START GIVEN RECORDS

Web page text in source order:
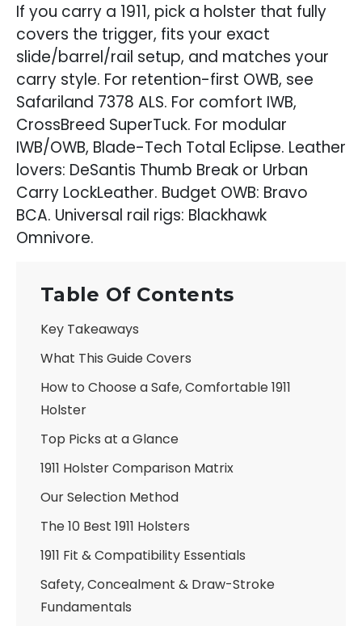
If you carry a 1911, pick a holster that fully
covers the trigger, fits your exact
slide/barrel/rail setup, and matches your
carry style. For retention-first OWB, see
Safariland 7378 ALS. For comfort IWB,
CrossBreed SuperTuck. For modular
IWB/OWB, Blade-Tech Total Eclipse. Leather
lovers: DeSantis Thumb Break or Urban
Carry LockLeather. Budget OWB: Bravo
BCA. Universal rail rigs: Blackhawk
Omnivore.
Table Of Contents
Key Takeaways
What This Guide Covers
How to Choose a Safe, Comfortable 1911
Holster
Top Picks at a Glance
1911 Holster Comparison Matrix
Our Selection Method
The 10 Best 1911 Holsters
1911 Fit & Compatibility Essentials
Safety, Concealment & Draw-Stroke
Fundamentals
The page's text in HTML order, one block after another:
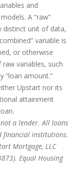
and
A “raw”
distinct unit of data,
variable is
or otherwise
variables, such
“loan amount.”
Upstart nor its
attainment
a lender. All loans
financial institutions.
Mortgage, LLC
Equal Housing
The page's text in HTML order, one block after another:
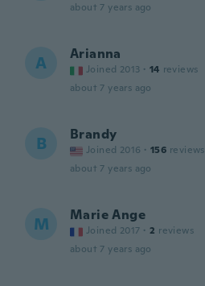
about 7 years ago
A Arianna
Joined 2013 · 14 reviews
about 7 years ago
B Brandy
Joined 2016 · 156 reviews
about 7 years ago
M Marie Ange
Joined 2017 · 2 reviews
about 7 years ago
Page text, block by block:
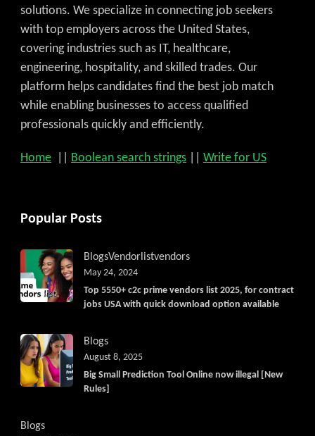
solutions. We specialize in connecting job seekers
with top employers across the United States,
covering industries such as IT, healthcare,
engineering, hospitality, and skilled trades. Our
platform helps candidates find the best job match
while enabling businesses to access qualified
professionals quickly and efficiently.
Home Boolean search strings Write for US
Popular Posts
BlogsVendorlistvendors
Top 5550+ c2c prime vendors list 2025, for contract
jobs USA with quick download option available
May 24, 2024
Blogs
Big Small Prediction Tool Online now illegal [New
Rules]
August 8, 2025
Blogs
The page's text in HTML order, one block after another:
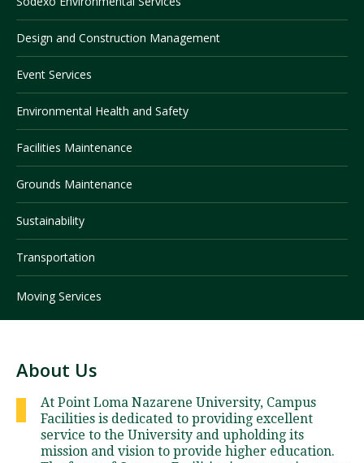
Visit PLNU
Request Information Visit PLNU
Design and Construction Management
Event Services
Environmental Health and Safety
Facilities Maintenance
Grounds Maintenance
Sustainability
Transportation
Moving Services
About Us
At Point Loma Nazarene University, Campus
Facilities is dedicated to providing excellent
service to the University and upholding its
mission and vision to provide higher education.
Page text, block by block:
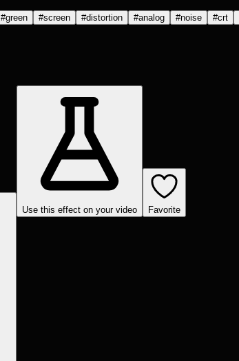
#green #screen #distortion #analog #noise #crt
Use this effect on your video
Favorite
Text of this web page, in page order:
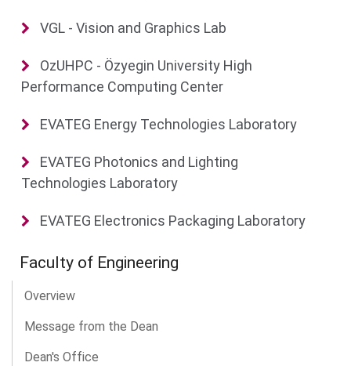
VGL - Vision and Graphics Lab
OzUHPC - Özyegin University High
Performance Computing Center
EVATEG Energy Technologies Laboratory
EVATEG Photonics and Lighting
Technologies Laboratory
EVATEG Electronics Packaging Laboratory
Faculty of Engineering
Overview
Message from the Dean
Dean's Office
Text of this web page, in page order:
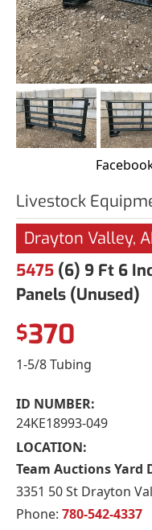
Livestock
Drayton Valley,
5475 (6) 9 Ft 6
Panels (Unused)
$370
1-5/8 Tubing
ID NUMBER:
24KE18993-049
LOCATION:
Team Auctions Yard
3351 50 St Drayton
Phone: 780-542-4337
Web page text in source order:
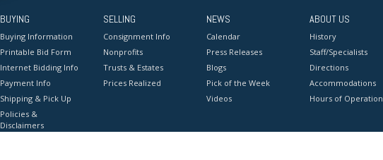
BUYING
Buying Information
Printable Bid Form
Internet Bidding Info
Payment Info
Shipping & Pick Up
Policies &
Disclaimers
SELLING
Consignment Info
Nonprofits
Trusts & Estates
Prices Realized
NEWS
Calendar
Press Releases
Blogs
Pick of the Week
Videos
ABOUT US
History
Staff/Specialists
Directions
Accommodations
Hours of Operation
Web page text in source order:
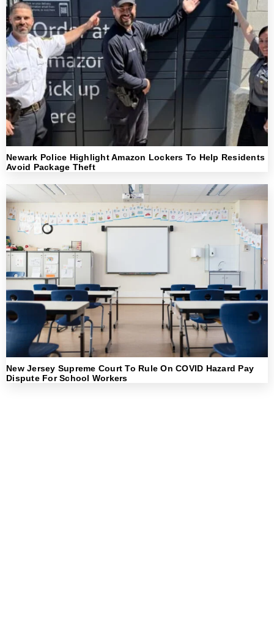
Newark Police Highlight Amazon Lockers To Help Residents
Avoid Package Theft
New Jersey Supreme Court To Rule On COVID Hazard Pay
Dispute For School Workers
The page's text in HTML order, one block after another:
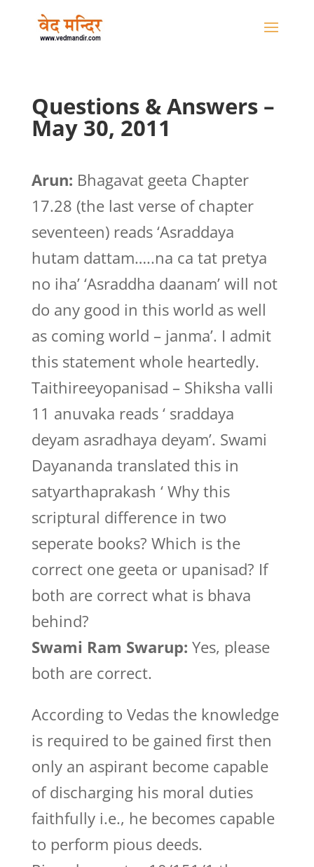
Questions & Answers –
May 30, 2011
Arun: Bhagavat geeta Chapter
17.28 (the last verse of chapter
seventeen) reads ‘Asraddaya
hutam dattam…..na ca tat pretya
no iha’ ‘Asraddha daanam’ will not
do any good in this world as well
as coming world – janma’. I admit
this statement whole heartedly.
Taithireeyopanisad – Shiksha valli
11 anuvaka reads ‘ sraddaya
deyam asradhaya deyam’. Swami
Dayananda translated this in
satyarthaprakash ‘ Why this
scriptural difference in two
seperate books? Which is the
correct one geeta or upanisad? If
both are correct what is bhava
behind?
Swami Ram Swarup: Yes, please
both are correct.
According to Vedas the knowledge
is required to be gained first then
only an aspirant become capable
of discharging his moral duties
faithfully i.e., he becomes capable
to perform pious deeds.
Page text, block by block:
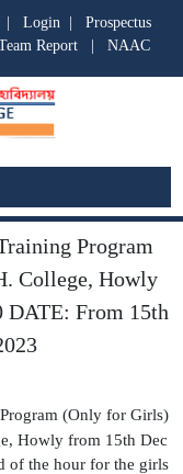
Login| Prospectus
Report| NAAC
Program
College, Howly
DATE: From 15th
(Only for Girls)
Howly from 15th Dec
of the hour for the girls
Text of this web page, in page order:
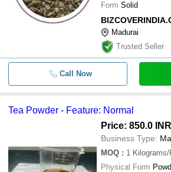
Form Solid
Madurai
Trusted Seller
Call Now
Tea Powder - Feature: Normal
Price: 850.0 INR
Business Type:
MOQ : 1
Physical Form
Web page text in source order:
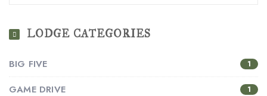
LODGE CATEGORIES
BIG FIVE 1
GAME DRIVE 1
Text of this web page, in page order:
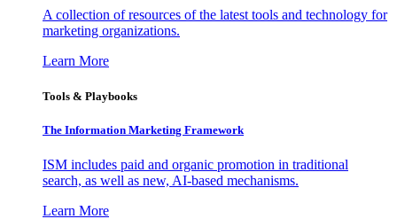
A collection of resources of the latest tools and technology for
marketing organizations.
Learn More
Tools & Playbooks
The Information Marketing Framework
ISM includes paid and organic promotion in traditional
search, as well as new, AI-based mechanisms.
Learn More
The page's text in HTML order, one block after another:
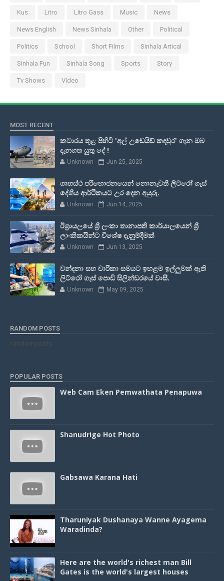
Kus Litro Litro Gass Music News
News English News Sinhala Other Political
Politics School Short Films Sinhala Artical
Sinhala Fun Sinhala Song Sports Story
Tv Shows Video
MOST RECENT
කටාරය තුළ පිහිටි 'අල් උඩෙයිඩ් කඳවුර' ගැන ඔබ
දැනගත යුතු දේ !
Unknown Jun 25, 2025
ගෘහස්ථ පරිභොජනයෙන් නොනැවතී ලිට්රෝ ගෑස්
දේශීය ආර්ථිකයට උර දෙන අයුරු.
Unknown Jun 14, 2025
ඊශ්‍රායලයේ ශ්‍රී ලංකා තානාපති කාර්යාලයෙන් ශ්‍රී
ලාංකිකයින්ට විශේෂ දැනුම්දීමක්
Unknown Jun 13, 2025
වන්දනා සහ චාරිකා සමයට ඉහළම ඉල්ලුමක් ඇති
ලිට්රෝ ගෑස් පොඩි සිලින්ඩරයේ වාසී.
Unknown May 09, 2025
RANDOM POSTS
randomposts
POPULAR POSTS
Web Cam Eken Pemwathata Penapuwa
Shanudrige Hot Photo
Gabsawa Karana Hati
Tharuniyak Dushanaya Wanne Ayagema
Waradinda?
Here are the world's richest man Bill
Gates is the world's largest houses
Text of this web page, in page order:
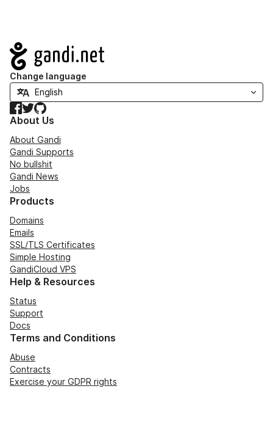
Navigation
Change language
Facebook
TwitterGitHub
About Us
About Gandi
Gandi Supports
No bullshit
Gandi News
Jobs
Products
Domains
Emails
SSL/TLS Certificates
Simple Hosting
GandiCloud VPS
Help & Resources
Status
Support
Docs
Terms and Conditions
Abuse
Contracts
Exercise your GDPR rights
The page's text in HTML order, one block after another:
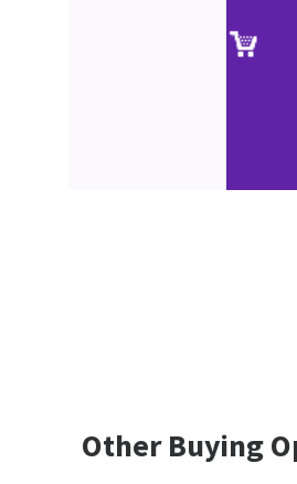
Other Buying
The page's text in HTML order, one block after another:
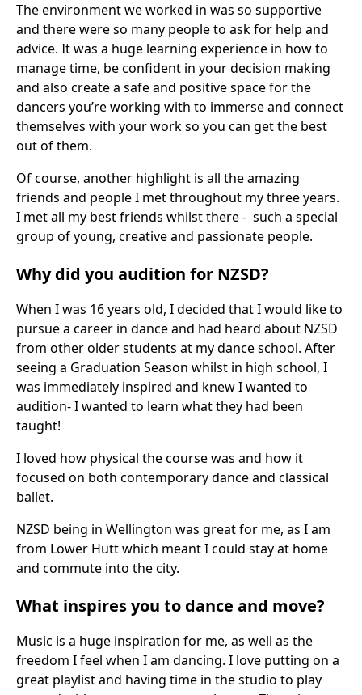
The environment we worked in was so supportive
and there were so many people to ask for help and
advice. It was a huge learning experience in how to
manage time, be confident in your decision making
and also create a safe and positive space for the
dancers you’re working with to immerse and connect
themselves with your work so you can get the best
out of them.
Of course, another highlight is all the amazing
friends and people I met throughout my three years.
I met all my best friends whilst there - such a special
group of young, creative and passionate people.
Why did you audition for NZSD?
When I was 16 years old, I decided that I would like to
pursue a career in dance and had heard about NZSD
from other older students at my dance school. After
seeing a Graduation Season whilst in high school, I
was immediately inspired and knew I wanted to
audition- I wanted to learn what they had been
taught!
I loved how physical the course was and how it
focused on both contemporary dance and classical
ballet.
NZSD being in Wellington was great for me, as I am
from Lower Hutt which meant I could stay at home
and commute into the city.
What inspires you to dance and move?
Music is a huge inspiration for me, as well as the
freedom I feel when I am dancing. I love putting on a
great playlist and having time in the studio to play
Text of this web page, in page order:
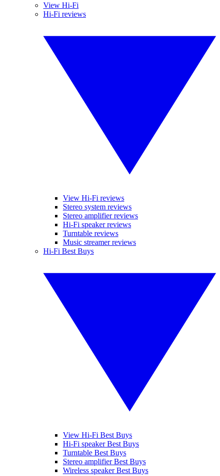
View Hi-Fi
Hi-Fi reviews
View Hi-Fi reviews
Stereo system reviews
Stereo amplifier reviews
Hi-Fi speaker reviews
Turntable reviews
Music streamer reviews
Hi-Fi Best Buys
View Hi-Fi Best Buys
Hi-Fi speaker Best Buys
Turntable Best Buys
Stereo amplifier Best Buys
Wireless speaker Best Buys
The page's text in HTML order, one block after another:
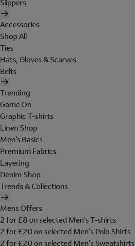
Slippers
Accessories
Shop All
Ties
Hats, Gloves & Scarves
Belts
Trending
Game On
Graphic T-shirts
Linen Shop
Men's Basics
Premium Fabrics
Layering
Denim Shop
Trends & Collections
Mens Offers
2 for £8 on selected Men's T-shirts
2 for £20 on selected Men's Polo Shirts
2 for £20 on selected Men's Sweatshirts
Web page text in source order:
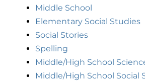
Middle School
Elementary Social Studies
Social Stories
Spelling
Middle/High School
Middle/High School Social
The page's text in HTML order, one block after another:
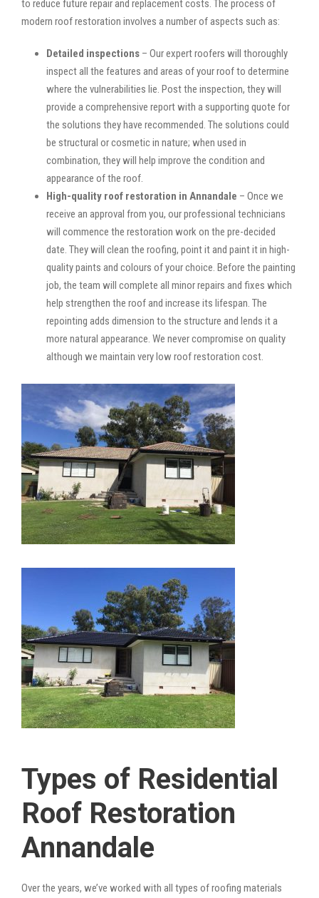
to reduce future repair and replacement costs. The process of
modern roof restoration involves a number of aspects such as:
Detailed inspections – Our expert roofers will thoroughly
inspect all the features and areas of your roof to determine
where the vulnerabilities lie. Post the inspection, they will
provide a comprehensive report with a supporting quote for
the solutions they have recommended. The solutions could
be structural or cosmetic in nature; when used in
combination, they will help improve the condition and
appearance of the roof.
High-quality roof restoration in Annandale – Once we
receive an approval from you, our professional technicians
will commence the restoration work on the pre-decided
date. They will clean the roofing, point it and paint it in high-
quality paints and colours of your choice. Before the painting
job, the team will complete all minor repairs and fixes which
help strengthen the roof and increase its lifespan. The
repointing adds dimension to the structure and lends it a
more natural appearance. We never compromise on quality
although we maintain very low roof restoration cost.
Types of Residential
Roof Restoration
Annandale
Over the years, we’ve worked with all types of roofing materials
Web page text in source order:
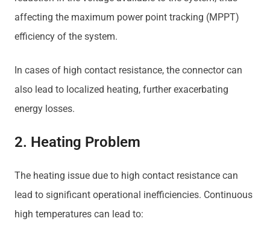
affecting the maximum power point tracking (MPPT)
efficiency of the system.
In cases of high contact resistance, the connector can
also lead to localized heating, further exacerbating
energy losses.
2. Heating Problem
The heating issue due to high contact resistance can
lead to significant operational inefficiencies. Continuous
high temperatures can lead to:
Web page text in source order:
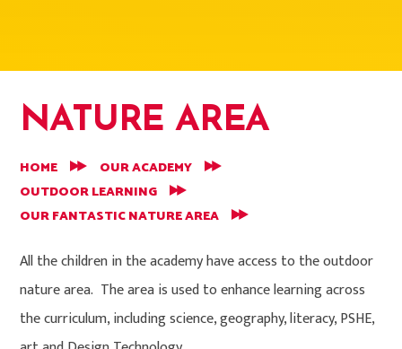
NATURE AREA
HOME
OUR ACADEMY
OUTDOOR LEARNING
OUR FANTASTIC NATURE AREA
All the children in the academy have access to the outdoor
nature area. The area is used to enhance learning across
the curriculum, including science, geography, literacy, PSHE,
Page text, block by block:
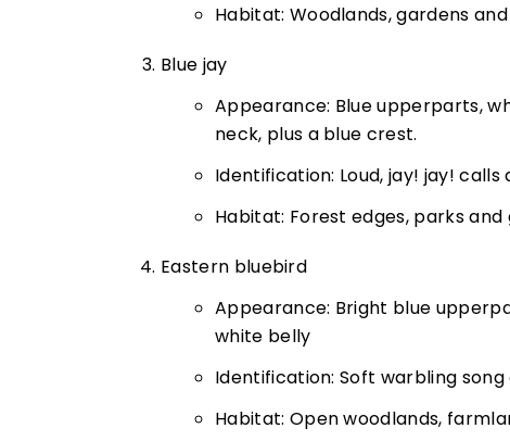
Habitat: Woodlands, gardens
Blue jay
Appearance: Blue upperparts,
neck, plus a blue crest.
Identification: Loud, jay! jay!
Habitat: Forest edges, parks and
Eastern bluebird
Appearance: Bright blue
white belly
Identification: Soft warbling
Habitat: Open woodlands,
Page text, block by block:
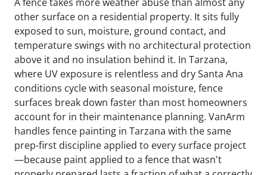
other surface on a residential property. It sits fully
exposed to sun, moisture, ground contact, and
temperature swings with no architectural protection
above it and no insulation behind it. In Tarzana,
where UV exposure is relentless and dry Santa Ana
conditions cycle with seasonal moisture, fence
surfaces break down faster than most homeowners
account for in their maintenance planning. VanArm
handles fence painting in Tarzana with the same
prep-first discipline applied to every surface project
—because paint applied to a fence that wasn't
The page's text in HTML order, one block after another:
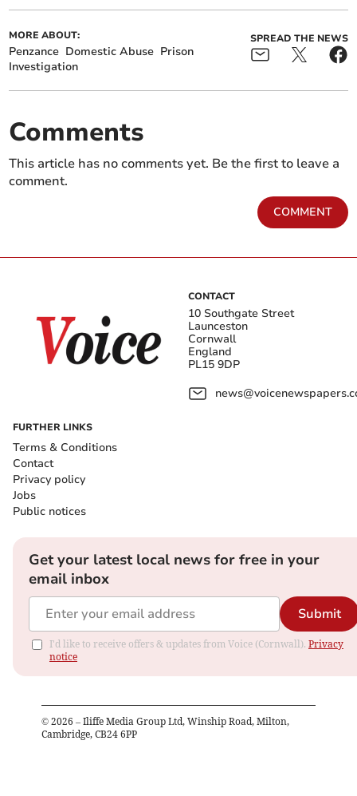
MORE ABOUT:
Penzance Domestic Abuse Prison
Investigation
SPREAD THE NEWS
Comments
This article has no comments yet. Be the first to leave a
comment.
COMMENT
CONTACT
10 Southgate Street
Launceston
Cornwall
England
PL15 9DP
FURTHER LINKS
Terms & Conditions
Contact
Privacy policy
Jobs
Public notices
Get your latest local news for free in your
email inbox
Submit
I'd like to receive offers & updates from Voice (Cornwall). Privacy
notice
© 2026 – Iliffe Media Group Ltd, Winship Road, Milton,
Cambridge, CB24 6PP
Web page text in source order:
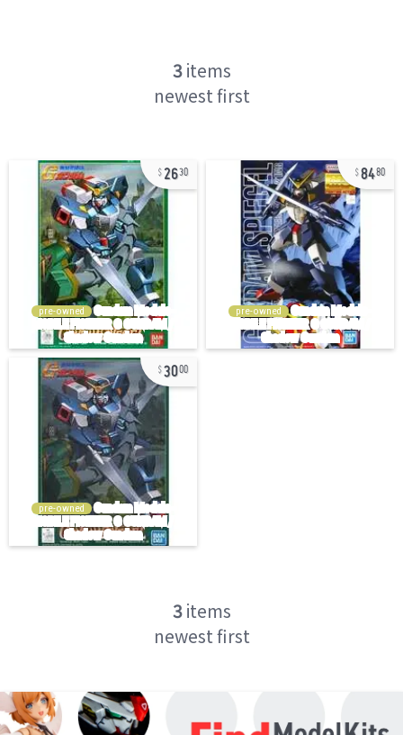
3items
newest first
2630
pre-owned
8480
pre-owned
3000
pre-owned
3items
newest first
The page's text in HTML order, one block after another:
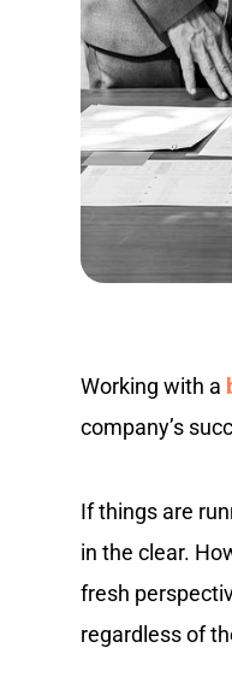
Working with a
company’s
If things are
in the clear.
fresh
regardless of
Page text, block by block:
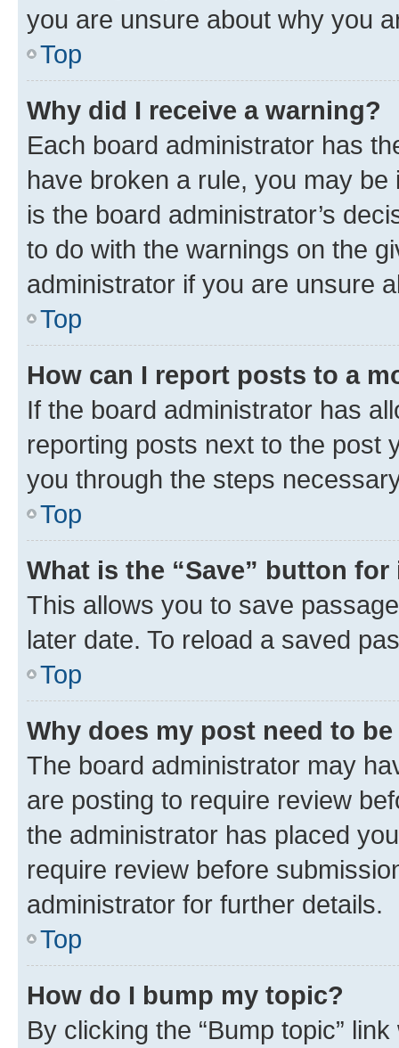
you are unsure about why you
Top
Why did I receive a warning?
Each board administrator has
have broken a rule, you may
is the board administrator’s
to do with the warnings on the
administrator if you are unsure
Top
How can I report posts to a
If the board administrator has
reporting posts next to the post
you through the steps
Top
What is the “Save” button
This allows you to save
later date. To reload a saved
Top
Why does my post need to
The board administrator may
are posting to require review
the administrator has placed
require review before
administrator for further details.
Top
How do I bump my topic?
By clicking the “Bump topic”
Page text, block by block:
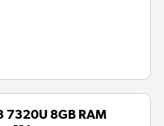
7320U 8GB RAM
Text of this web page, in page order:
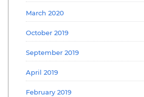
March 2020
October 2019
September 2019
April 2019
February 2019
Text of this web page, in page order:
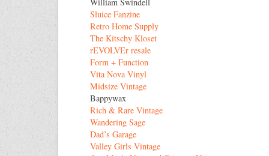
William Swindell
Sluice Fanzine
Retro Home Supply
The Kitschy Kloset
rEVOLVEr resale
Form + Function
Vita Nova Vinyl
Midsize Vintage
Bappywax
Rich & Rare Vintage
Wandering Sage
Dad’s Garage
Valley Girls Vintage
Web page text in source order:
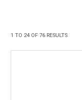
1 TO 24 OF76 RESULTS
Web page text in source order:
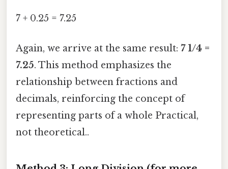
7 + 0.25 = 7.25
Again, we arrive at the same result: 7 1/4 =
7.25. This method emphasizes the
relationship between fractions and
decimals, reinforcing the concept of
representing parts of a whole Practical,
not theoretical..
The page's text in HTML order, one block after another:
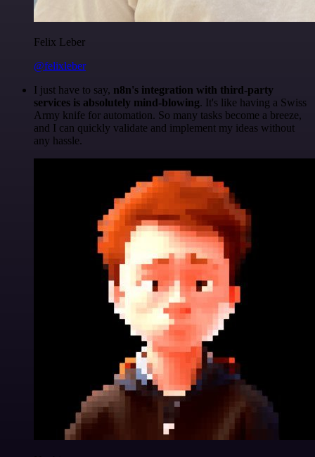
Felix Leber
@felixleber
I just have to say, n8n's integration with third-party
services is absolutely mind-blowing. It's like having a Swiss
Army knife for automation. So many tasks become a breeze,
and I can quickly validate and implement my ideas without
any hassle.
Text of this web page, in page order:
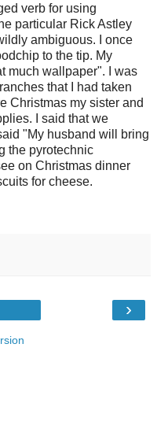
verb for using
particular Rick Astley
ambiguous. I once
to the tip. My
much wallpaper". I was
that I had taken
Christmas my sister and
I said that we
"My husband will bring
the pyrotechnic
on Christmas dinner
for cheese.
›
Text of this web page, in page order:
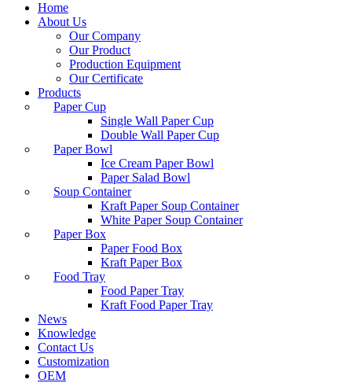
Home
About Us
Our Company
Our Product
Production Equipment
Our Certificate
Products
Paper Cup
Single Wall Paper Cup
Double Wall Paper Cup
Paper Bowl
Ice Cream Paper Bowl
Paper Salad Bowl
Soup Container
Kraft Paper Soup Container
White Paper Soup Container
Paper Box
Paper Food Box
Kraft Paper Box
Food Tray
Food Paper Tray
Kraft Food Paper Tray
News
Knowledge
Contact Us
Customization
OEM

END GIVEN RECORDS

▸ WORK REQUIRED: When a line in the records above contains the word "huge", copy it.

▸ ANSWER SECTION:
advice. It was a huge learning experience in how to
Music is a huge inspiration for me, as well as the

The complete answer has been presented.